Her imagining is not a form of self-torture. What she really hopes is that all of these scenes will be quite impossible to
imagine at all. Then she will surely know that Laila has distorted things. But it turns out that Yolanda can imagine the scenes only too well. After all, Raimon was so angry when they parted. No—worse than angry. He would not have discarded her out of anger. He was disappointed and hurt, a far more dangerous combination. How can she blame him, then, if he seeks solace from somebody more sympathetic?

The ring bites into her skin as she glares around the room in an effort not to cry again. She finds little comfort in what she sees. There is almost nothing of her past life left in here. What the fire did not destroy has been pushed around so much that were it not for the hearth and the windows, their shutters untidily half open, Yolanda would hardly know she was in the small hall at Castelneuf at all. The rushes on the floor have been swept out and, with the walls stripped bare, a chamber built for coziness is now just a chamber. What is more, the whole place smells quite different. It has lost, finally, any smell of her mother.

She rocks back and forth. This is the last straw. Raimon has gone, and her home is not even her home anymore. Somehow both have left her behind, caught up in events in which she seems to have lost her part. She never saw the fire here. She never saw Raimon fighting it, or him and Aimery together discussing the rebuilding. She never saw the Cathar visitors. Instead, she is the visitor—worse, she is a visiting stranger.

After the heat of the tears, a dismal bleakness descends. She draws her blanket closer and shuffles back to the hearth, where she sits with Brees on one side and Laila on the other, her mind quite blank.

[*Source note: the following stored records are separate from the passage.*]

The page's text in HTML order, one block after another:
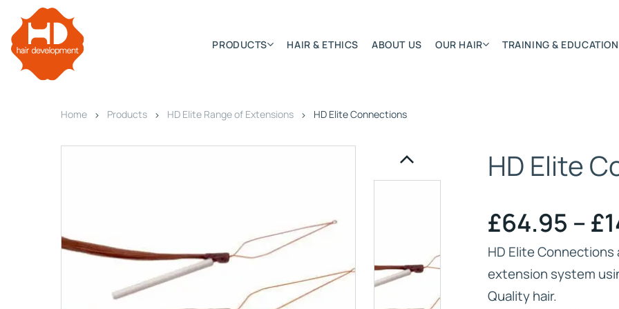
PRODUCTS
HD ELITE WEFT – SINGLE DENSITY
HD ELITE CONNECTIONS
HD ELITE RANGE – C.P.T. (CONTINUOUS PRE TAPED)
HAIR & ETHICS ABOUT US OUR HAIR
Hair Textures
Application Systems
Extensions Care
TRAINING & EDUCATION
Home Products HD Elite Range of Extensions HD Elite Connections
HD Elite
£64.95 –£
HD Elite
extension system
Quality hair.
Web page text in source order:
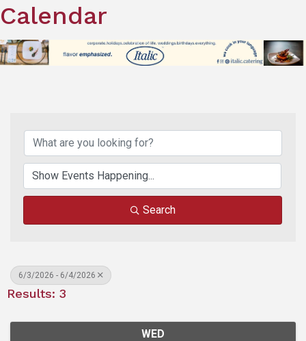
Calendar
Search
6/3/2026 - 6/4/2026
Results: 3
WED
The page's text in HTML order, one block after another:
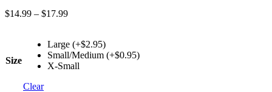
$14.99 – $17.99
Size
Large (+$2.95)
Small/Medium (+$0.95)
X-Small
Clear
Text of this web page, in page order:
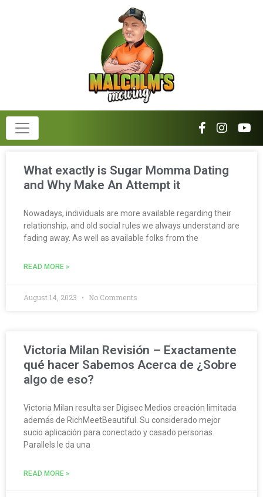
What exactly is Sugar Momma Dating
and Why Make An Attempt it
Nowadays, individuals are more available regarding their
relationship, and old social rules we always understand are
fading away. As well as available folks from the
READ MORE »
August 14, 2023 No Comments
Victoria Milan Revisión – Exactamente
qué hacer Sabemos Acerca de ¿Sobre
algo de eso?
Victoria Milan resulta ser Digisec Medios creación limitada
además de RichMeetBeautiful. Su considerado mejor
sucio aplicación para conectado y casado personas.
Parallels le da una
READ MORE »
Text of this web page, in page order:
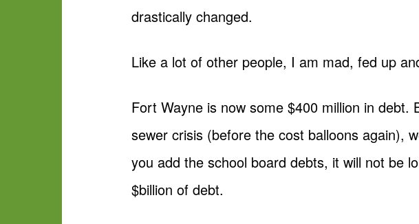
drastically changed.
Like a lot of other people, I am mad, fed up
Fort Wayne is now some $400 million in
sewer crisis (before the cost balloons again),
you add the school board debts, it will not be
$billion of debt.
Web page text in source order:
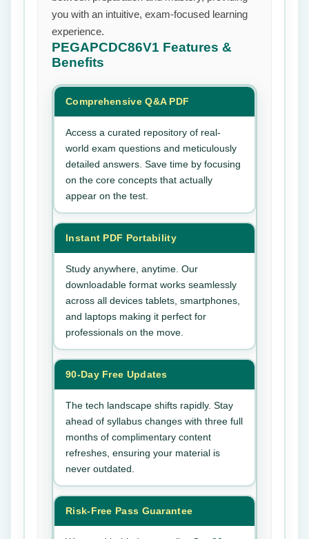
you with an intuitive, exam-focused learning
experience.
PEGAPCDC86V1 Features &
Benefits
Comprehensive Q&A PDF
Access a curated repository of real-
world exam questions and meticulously
detailed answers. Save time by focusing
on the core concepts that actually
appear on the test.
Instant PDF Portability
Study anywhere, anytime. Our
downloadable format works seamlessly
across all devices tablets, smartphones,
and laptops making it perfect for
professionals on the move.
90-Day Free Updates
The tech landscape shifts rapidly. Stay
ahead of syllabus changes with three full
months of complimentary content
refreshes, ensuring your material is
never outdated.
Risk-Free Pass Guarantee
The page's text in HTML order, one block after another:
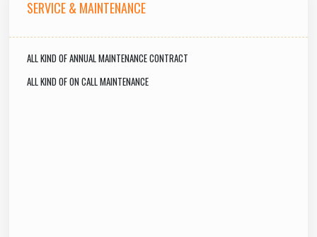
SERVICE & MAINTENANCE
ALL KIND OF ANNUAL MAINTENANCE CONTRACT
ALL KIND OF ON CALL MAINTENANCE
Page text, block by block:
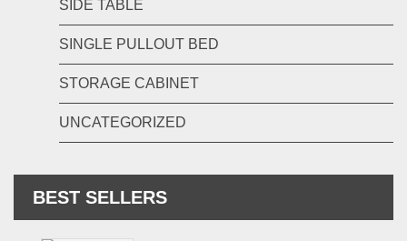
SIDE TABLE
SINGLE PULLOUT BED
STORAGE CABINET
UNCATEGORIZED
BEST SELLERS
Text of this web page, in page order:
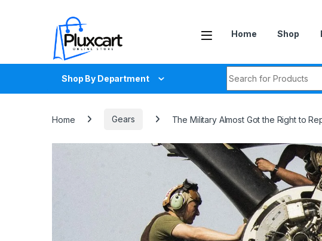
Home Shop
Shop By Department
Home Gears The Military Almost Got the Right to
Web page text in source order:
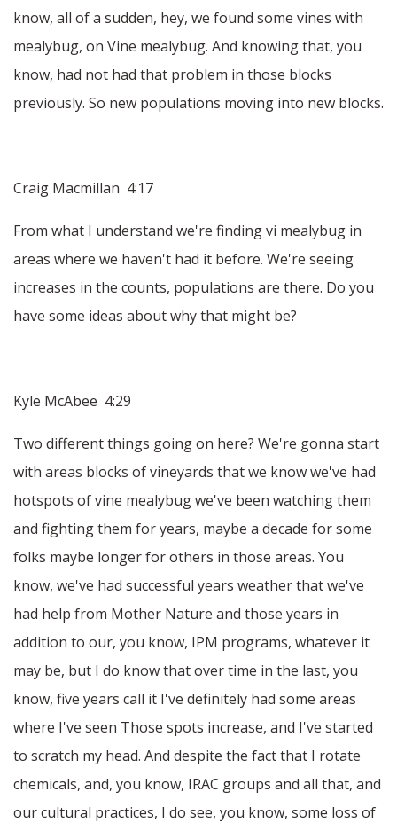
know, all of a sudden, hey, we found some vines with
mealybug, on Vine mealybug. And knowing that, you
know, had not had that problem in those blocks
previously. So new populations moving into new blocks.
Craig Macmillan 4:17
From what I understand we're finding vi mealybug in
areas where we haven't had it before. We're seeing
increases in the counts, populations are there. Do you
have some ideas about why that might be?
Kyle McAbee 4:29
Two different things going on here? We're gonna start
with areas blocks of vineyards that we know we've had
hotspots of vine mealybug we've been watching them
and fighting them for years, maybe a decade for some
folks maybe longer for others in those areas. You
know, we've had successful years weather that we've
had help from Mother Nature and those years in
addition to our, you know, IPM programs, whatever it
may be, but I do know that over time in the last, you
know, five years call it I've definitely had some areas
where I've seen Those spots increase, and I've started
to scratch my head. And despite the fact that I rotate
chemicals, and, you know, IRAC groups and all that, and
our cultural practices, I do see, you know, some loss of
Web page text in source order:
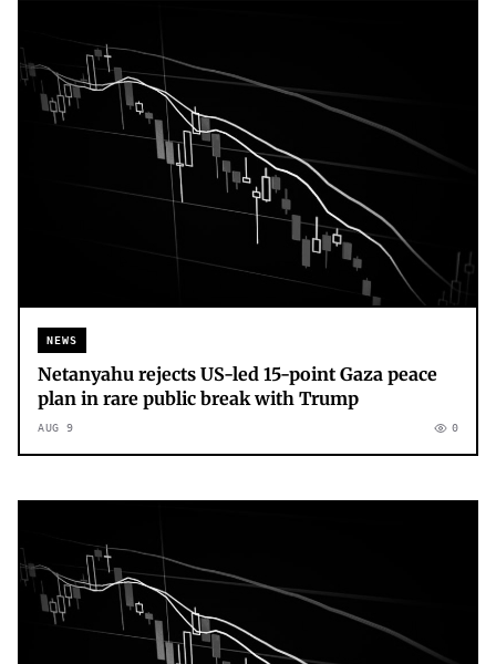
NEWS
Netanyahu rejects US-led 15-point Gaza peace
plan in rare public break with Trump
AUG 9 0
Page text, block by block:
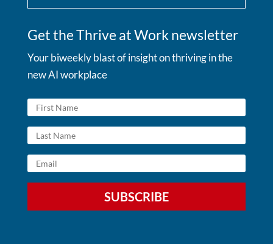
Get the Thrive at Work newsletter
Your biweekly blast of insight on thriving in the
new AI workplace
SUBSCRIBE
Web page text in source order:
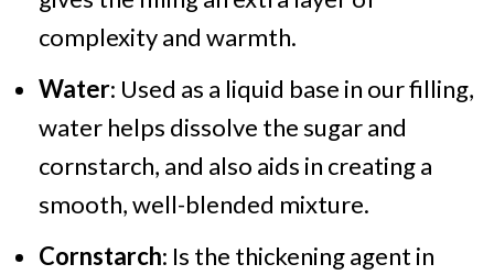
complexity and warmth.
Water: Used as a liquid base in our filling,
water helps dissolve the sugar and
cornstarch, and also aids in creating a
smooth, well-blended mixture.
Cornstarch: Is the thickening agent in
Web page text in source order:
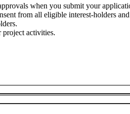
when you submit your
from all eligible interest-holders
project activities.
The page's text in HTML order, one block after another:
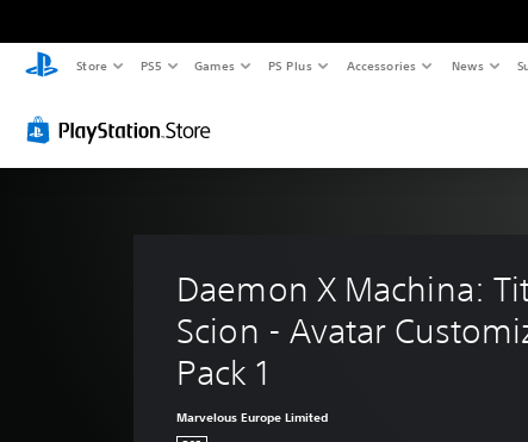
Store PS5 Games PS Plus Accessories News
Daemon X Machina:
Scion - Avatar
Pack 1
Marvelous Europe Limited
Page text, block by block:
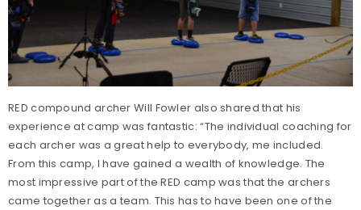
RED compound archer Will Fowler also shared that his
experience at camp was fantastic: “The individual coaching for
each archer was a great help to everybody, me included.
From this camp, I have gained a wealth of knowledge. The
most impressive part of the RED camp was that the archers
came together as a team. This has to have been one of the
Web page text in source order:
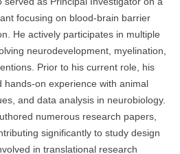
focusing on blood-brain barrier
He actively participates in multiple
neurodevelopment, myelination,
Prior to his current role, his
hands-on experience with animal
and data analysis in neurobiology.
numerous research papers,
significantly to study design
in translational research
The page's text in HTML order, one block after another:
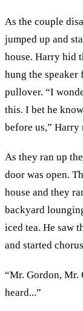
As the couple
jumped up and
house. Harry hid
hung the
pullover. “I
this. I bet he
before us,”
As they ran up
door was open.
house and they
backyard
iced tea. He saw
and started
“Mr. Gordon, Mr.
heard...”
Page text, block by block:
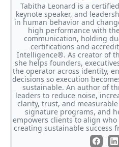
Tabitha Leonard is a
keynote speaker, and
in human behavior and
high performance with
communication, holding
certifications and
Intelligence®. As creator of
she helps founders,
the operator across identity,
decisions so execution
sustainable. An author of
leaders to reduce noise,
clarity, trust, and
signature programs, and
empowers clients to align
creating sustainable success
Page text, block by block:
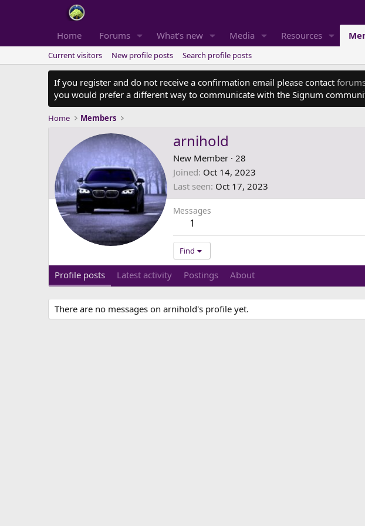
Home Forums What's new Media Resources
Current visitors New profile posts Search profile posts
If you register and do not receive a confirmation email please contact
you would prefer a different way to communicate with the Signum
Home Members
arnihold
New Member · 28
Joined Oct 14, 2023
Last seen Oct 17, 2023
Messages
1
Find
Profile posts Latest activity Postings About
There are no messages on arnihold's profile yet.
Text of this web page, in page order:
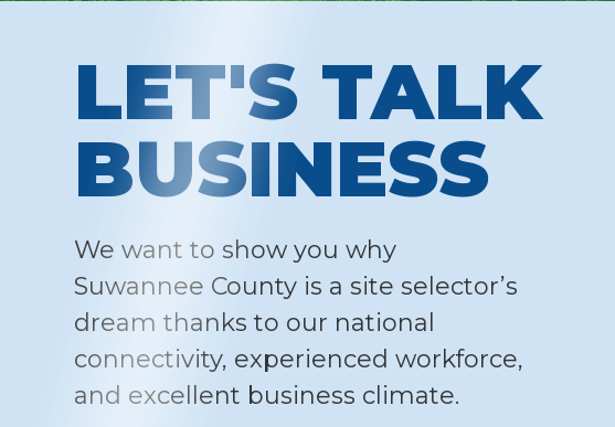
LET'S TALK
BUSINESS
We want to show you why
Suwannee County is a site selector’s
dream thanks to our national
connectivity, experienced workforce,
and excellent business climate.
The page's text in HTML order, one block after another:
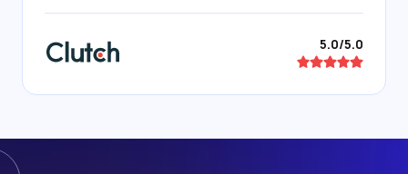
5.0/5.0
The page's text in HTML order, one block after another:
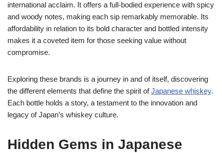
international acclaim. It offers a full-bodied experience with spicy
and woody notes, making each sip remarkably memorable. Its
affordability in relation to its bold character and bottled intensity
makes it a coveted item for those seeking value without
compromise.
Exploring these brands is a journey in and of itself, discovering
the different elements that define the spirit ofJapanese whiskey.
Each bottle holds a story, a testament to the innovation and
legacy of Japan’s whiskey culture.
Hidden Gems in Japanese
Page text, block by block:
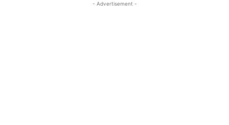
- Advertisement -
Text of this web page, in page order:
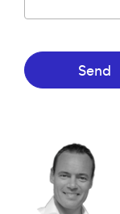
Send
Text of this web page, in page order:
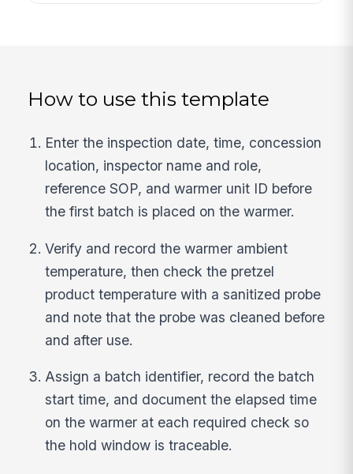
How to use this template
Enter the inspection date, time, concession
location, inspector name and role,
reference SOP, and warmer unit ID before
the first batch is placed on the warmer.
Verify and record the warmer ambient
temperature, then check the pretzel
product temperature with a sanitized probe
and note that the probe was cleaned before
and after use.
Assign a batch identifier, record the batch
start time, and document the elapsed time
on the warmer at each required check so
the hold window is traceable.
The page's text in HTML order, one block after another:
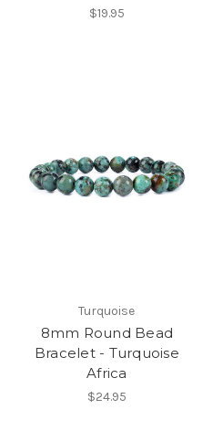
$19.95
Turquoise
8mm Round Bead
Bracelet - Turquoise
Africa
$24.95
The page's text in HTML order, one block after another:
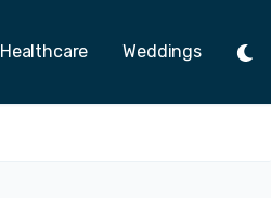
Healthcare Weddings
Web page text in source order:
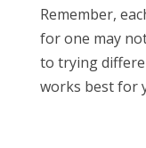
Remember,
for one may
to trying
works best for
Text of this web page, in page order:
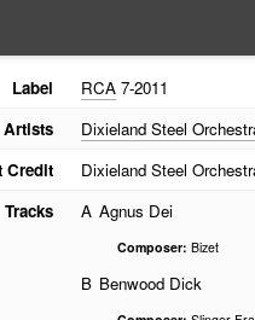
Label RCA 7-2011
Artists
Dixieland Steel
Credit
Dixieland Steel
Tracks
A Agnus Dei
Composer: Bizet
B Benwood Dick
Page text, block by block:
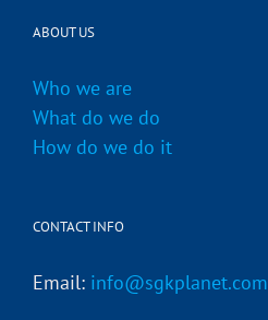
ABOUT US
Who we are
What do we do
How do we do it
CONTACT INFO
Email: info@sgkplanet.com
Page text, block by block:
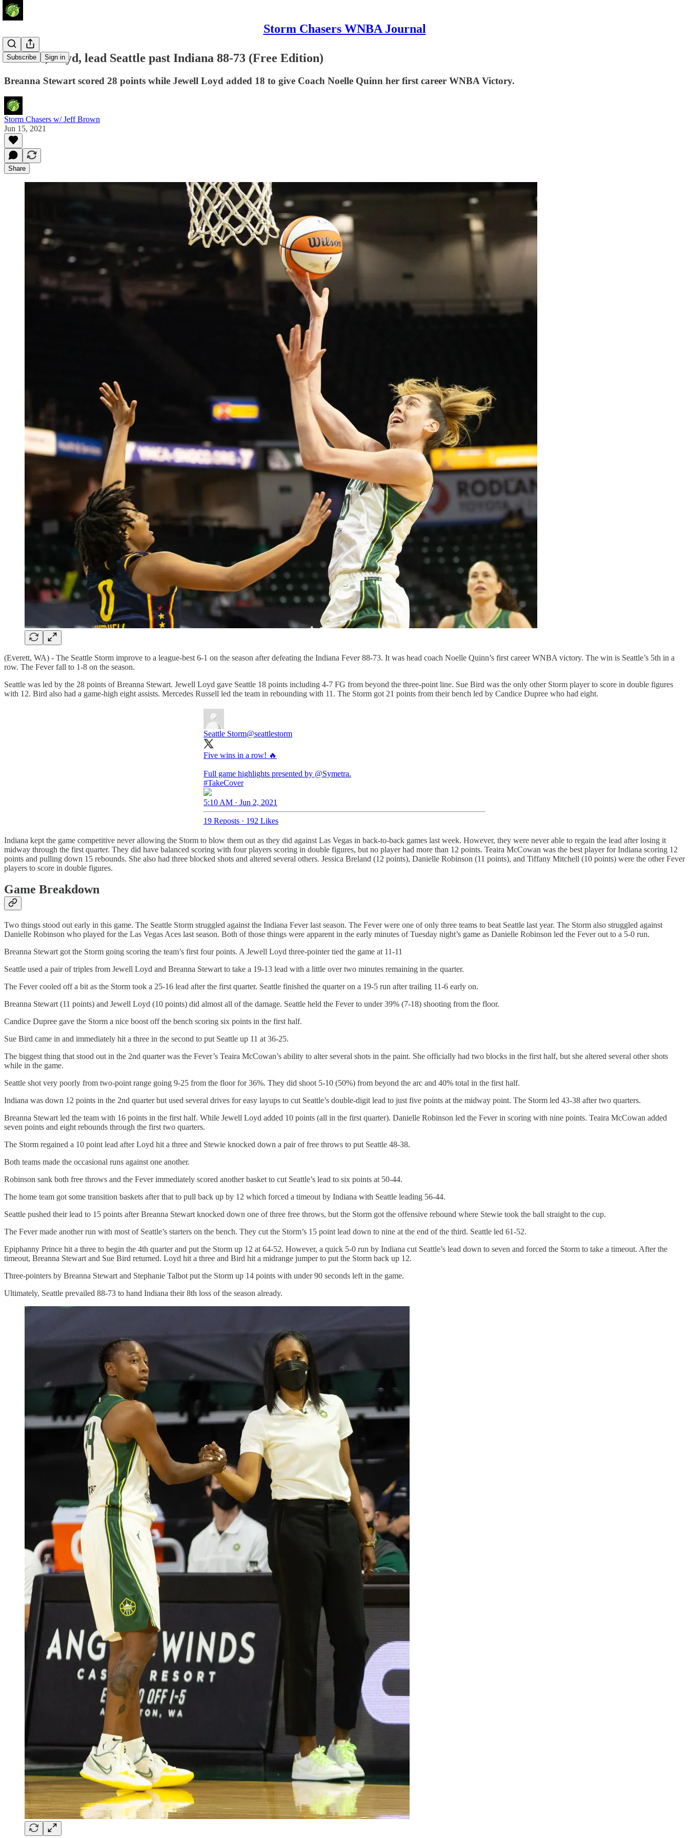
Storm Chasers WNBA Journal
Subscribe Sign in
Stewart, Loyd, lead Seattle past Indiana 88-73 (Free Edition)
Breanna Stewart scored 28 points while Jewell Loyd added 18 to give Coach Noelle Quinn her first career WNBA Victory.
Storm Chasers w/ Jeff Brown
Jun 15, 2021
Share
(Everett, WA) - The Seattle Storm improve to a league-best 6-1 on the season after defeating the Indiana Fever 88-73. It was head coach Noelle Quinn’s first career WNBA victory. The win is Seattle’s 5th in a
row. The Fever fall to 1-8 on the season.
Seattle was led by the 28 points of Breanna Stewart. Jewell Loyd gave Seattle 18 points including 4-7 FG from beyond the three-point line. Sue Bird was the only other Storm player to score in double figures
with 12. Bird also had a game-high eight assists. Mercedes Russell led the team in rebounding with 11. The Storm got 21 points from their bench led by Candice Dupree who had eight.
Seattle Storm@seattlestorm
Five wins in a row! 🔥
Full game highlights presented by @Symetra
#TakeCover
5:10 AM · Jun 2, 2021
19 Reposts · 192 Likes
Indiana kept the game competitive never allowing the Storm to blow them out as they did against Las Vegas in back-to-back games last week. However, they were never able to regain the lead after losing it
midway through the first quarter. They did have balanced scoring with four players scoring in double figures, but no player had more than 12 points. Teaira McCowan was the best player for Indiana scoring 12
points and pulling down 15 rebounds. She also had three blocked shots and altered several others. Jessica Breland (12 points), Danielle Robinson (11 points), and Tiffany Mitchell (10 points) were the other Fever
players to score in double figures.
Game Breakdown
Two things stood out early in this game. The Seattle Storm struggled against the Indiana Fever last season. The Fever were one of only three teams to beat Seattle last year. The Storm also struggled against
Danielle Robinson who played for the Las Vegas Aces last season. Both of those things were apparent in the early minutes of Tuesday night’s game as Danielle Robinson led the Fever out to a 5-0 run.
Breanna Stewart got the Storm going scoring the team’s first four points. A Jewell Loyd three-pointer tied the game at 11-11
Seattle used a pair of triples from Jewell Loyd and Breanna Stewart to take a 19-13 lead with a little over two minutes remaining in the quarter.
The Fever cooled off a bit as the Storm took a 25-16 lead after the first quarter. Seattle finished the quarter on a 19-5 run after trailing 11-6 early on.
Breanna Stewart (11 points) and Jewell Loyd (10 points) did almost all of the damage. Seattle held the Fever to under 39% (7-18) shooting from the floor.
Candice Dupree gave the Storm a nice boost off the bench scoring six points in the first half.
Sue Bird came in and immediately hit a three in the second to put Seattle up 11 at 36-25.
The biggest thing that stood out in the 2nd quarter was the Fever’s Teaira McCowan’s ability to alter several shots in the paint. She officially had two blocks in the first half, but she altered several other shots
while in the game.
Seattle shot very poorly from two-point range going 9-25 from the floor for 36%. They did shoot 5-10 (50%) from beyond the arc and 40% total in the first half.
Indiana was down 12 points in the 2nd quarter but used several drives for easy layups to cut Seattle’s double-digit lead to just five points at the midway point. The Storm led 43-38 after two quarters.
Breanna Stewart led the team with 16 points in the first half. While Jewell Loyd added 10 points (all in the first quarter). Danielle Robinson led the Fever in scoring with nine points. Teaira McCowan added
seven points and eight rebounds through the first two quarters.
The Storm regained a 10 point lead after Loyd hit a three and Stewie knocked down a pair of free throws to put Seattle 48-38.
Both teams made the occasional runs against one another.
Robinson sank both free throws and the Fever immediately scored another basket to cut Seattle’s lead to six points at 50-44.
The home team got some transition baskets after that to pull back up by 12 which forced a timeout by Indiana with Seattle leading 56-44.
Seattle pushed their lead to 15 points after Breanna Stewart knocked down one of three free throws, but the Storm got the offensive rebound where Stewie took the ball straight to the cup.
The Fever made another run with most of Seattle’s starters on the bench. They cut the Storm’s 15 point lead down to nine at the end of the third. Seattle led 61-52.
Epiphanny Prince hit a three to begin the 4th quarter and put the Storm up 12 at 64-52. However, a quick 5-0 run by Indiana cut Seattle’s lead down to seven and forced the Storm to take a timeout. After the
timeout, Breanna Stewart and Sue Bird returned. Loyd hit a three and Bird hit a midrange jumper to put the Storm back up 12.
Three-pointers by Breanna Stewart and Stephanie Talbot put the Storm up 14 points with under 90 seconds left in the game.
Ultimately, Seattle prevailed 88-73 to hand Indiana their 8th loss of the season already.
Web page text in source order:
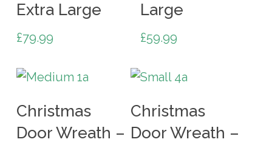
Extra Large
£79.99
Large
£59.99
Christmas
Door Wreath –
Christmas
Door Wreath –
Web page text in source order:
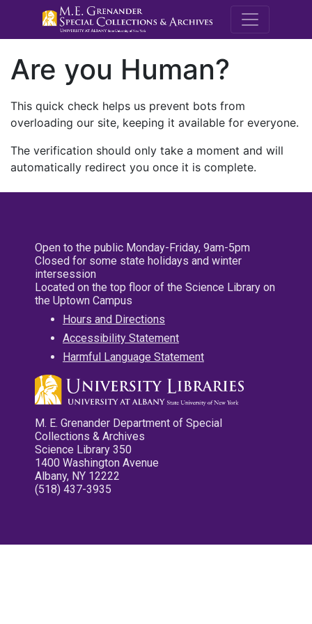
M.E.
Are you Human?
This quick check helps us prevent bots from
overloading our site, keeping it available for everyone.
The verification should only take a moment and will
automatically redirect you once it is complete.
Open to the public Monday-Friday, 9am-5pm
Closed for some state holidays and winter
intersession
Located on the top floor of the Science Library on
the Uptown Campus
Hours and Directions
Accessibility Statement
Harmful Language Statement
M. E. Grenander Department of Special
Collections & Archives
Science Library 350
1400 Washington Avenue
Albany, NY 12222
(518) 437-3935
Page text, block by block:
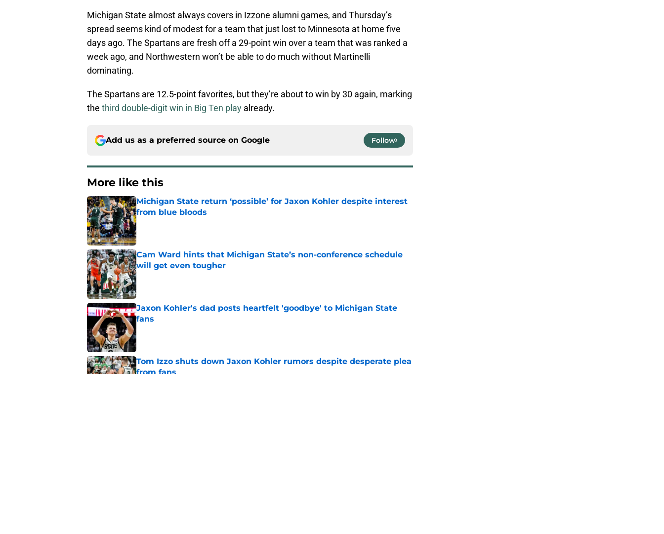
Michigan State almost always covers in Izzone alumni games, and Thursday’s
spread seems kind of modest for a team that just lost to Minnesota at home five
days ago. The Spartans are fresh off a 29-point win over a team that was ranked a
week ago, and Northwestern won’t be able to do much without Martinelli
dominating.
The Spartans are 12.5-point favorites, but they’re about to win by 30 again, marking
the third double-digit win in Big Ten play already.
Add us as a preferred source on Google Follow
More like this
Michigan State return ‘possible’ for Jaxon Kohler despite interest
from blue bloods
Published by on Invalid Date
Cam Ward hints that Michigan State’s non-conference schedule
will get even tougher
Published by on Invalid Date
Jaxon Kohler's dad posts heartfelt 'goodbye' to Michigan State
fans
Tom Izzo shuts down Jaxon Kohler rumors despite desperate plea
from fans

Laila does not want to stare into the fire, so she gets up,
gathers a heap of expensive-looking rags, and expertly begins to patch a bright green shift. She seems to have been busy. Her special chest is half covered in clothes in various stages of transformation. “In a perfect world, there'd be no men,” she says, watchfully conversational and trying to draw Yolanda in. “I really don't care for them at all.” She finishes a seam, takes the poker, and stirs the fire into an ashy mess.